### [Work instruction]
Whenever a line in the records below holds the string "Barrel", copy it out.

[Data for the task Boundary: Start]

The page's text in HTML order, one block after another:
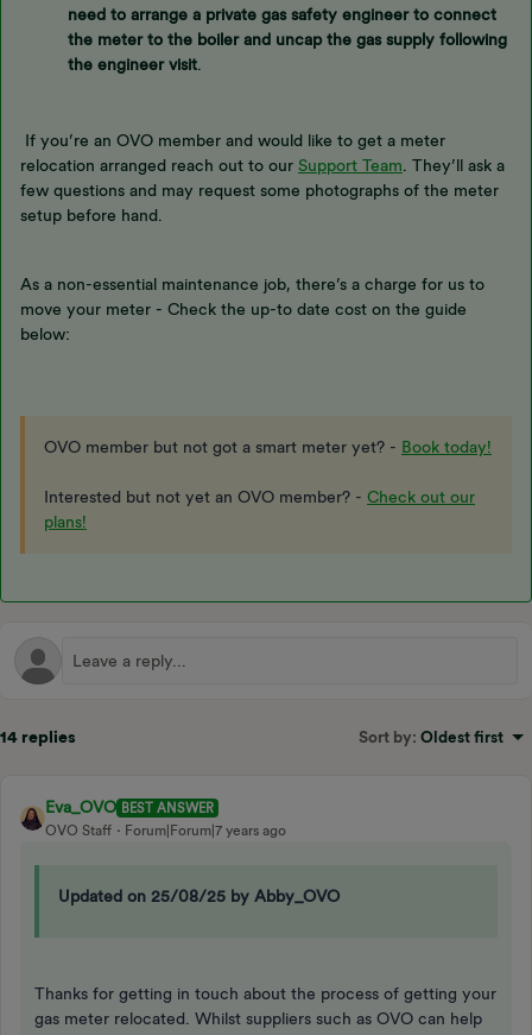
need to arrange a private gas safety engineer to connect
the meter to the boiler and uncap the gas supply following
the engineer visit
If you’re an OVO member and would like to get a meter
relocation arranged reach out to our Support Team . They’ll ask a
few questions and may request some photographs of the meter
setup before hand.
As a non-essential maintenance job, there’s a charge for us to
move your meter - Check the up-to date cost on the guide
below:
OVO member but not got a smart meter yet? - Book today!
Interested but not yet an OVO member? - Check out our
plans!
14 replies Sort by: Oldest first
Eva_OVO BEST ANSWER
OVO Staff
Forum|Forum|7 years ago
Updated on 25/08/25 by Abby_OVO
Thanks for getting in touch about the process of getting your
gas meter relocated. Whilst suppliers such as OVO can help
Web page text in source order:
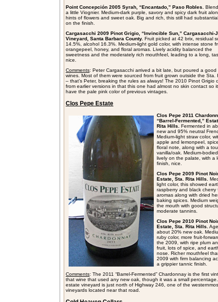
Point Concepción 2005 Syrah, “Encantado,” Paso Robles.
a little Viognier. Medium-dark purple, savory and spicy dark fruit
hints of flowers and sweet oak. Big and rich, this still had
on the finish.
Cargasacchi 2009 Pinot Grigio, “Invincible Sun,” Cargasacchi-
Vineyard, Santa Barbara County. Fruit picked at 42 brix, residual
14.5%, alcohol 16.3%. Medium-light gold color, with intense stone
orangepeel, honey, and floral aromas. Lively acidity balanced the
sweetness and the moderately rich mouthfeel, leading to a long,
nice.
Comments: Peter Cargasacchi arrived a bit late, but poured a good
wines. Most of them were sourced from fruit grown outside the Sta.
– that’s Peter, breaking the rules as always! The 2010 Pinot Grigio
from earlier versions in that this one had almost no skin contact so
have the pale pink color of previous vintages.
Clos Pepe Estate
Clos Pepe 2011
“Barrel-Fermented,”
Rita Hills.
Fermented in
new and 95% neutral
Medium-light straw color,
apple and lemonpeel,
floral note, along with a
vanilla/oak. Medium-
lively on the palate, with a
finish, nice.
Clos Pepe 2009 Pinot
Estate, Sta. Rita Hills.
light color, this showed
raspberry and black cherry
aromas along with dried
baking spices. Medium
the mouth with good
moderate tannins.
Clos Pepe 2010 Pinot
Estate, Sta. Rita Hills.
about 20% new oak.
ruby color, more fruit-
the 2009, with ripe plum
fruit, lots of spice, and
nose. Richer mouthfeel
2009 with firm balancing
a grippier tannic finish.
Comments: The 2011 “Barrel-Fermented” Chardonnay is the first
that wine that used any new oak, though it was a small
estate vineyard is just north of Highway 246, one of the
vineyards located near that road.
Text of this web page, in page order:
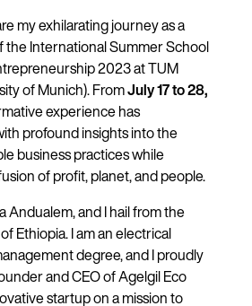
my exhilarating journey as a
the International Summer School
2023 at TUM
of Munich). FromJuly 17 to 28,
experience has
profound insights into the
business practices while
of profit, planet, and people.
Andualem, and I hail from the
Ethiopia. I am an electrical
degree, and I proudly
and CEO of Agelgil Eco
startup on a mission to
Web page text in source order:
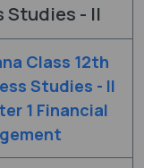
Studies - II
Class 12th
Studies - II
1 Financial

[Data for the task Boundary: End]

### [Worked solution]
“Barrel-Fermented,”
Comments: The 2011 “Barrel-Fermented” Chardonnay is the first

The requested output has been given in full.